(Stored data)
********

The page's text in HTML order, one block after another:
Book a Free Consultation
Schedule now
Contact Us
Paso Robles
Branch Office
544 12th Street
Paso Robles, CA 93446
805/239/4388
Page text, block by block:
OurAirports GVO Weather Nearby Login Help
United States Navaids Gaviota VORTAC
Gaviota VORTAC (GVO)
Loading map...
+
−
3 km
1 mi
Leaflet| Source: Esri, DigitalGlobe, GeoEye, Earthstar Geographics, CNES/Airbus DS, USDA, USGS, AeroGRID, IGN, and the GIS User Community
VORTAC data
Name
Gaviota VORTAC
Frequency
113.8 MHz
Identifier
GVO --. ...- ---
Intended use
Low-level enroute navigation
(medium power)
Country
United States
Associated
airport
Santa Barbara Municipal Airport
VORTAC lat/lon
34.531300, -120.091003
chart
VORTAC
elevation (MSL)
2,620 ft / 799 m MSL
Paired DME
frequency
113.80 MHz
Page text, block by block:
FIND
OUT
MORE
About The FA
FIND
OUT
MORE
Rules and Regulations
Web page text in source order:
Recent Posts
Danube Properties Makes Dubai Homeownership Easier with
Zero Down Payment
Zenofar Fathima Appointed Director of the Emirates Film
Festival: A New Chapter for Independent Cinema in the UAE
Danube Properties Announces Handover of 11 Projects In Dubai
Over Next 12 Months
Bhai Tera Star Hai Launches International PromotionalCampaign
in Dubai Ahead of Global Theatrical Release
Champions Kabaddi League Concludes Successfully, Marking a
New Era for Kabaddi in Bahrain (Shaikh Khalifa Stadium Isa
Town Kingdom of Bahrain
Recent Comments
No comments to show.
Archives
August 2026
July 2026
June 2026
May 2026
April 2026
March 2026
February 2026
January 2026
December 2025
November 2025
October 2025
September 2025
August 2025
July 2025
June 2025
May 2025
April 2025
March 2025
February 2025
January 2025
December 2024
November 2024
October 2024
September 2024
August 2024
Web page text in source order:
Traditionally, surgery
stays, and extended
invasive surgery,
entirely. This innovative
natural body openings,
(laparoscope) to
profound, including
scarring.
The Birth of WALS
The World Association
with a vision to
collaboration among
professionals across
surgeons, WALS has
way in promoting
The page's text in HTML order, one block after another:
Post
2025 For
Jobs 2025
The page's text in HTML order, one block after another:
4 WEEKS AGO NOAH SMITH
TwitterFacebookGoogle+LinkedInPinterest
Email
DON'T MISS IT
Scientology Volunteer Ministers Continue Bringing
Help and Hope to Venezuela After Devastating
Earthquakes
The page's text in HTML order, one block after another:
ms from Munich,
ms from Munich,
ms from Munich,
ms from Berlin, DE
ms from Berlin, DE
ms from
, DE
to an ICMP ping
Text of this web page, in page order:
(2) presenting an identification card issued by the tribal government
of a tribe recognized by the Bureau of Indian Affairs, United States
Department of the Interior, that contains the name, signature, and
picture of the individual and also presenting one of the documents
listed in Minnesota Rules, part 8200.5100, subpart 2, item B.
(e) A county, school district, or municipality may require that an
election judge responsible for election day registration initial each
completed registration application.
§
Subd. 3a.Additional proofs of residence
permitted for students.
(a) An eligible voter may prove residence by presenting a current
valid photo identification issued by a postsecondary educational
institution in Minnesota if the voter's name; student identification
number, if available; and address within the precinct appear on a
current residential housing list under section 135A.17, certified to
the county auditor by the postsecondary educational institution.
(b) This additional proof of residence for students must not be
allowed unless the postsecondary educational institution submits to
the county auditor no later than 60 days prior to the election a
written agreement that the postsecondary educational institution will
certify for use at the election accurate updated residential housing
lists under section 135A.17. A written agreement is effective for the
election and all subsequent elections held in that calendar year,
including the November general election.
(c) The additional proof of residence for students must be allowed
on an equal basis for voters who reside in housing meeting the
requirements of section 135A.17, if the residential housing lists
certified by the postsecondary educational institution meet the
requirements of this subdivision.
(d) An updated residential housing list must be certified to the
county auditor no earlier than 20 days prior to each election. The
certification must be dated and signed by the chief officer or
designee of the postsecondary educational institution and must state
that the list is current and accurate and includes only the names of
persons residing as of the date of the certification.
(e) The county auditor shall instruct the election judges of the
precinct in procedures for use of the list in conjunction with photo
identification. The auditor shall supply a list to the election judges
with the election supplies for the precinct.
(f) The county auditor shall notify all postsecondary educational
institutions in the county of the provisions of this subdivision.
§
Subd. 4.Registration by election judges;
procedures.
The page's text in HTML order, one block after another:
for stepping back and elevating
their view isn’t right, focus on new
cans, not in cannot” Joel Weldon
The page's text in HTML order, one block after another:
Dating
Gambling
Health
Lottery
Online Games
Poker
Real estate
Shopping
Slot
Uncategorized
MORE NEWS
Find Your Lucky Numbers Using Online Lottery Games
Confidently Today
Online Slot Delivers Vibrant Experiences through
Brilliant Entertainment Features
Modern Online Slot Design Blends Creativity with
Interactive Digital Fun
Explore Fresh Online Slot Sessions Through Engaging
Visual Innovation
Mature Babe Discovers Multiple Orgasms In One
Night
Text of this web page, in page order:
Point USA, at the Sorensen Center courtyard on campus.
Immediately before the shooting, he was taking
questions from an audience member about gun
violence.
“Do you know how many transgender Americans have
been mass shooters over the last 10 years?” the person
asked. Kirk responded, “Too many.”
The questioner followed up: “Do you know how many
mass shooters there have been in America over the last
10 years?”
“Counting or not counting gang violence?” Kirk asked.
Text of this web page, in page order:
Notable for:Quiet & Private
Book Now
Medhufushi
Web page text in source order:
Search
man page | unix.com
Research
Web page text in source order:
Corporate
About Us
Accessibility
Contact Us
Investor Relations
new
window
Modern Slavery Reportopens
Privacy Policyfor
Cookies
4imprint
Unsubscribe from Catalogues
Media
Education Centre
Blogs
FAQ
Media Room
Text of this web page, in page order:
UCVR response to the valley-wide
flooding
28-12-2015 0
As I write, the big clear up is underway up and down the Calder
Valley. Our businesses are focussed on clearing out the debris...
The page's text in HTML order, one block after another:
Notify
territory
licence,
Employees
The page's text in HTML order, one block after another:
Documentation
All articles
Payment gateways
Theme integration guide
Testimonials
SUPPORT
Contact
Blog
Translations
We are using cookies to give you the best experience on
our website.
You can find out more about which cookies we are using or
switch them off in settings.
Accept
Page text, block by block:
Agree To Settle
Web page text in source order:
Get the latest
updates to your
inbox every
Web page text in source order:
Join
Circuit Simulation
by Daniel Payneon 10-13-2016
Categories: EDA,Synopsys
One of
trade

********

Could you transcribe the entries exactly, from the first line through the line containing "United States Navaids Gaviota VORTAC", and give nothing more?

■ **EXERCISE SOLUTION**:
The page's text in HTML order, one block after another:
Book a Free Consultation
Schedule now
Contact Us
Paso Robles
Branch Office
544 12th Street
Paso Robles, CA 93446
805/239/4388
Page text, block by block:
OurAirports GVO Weather Nearby Login Help
United States Navaids Gaviota VORTAC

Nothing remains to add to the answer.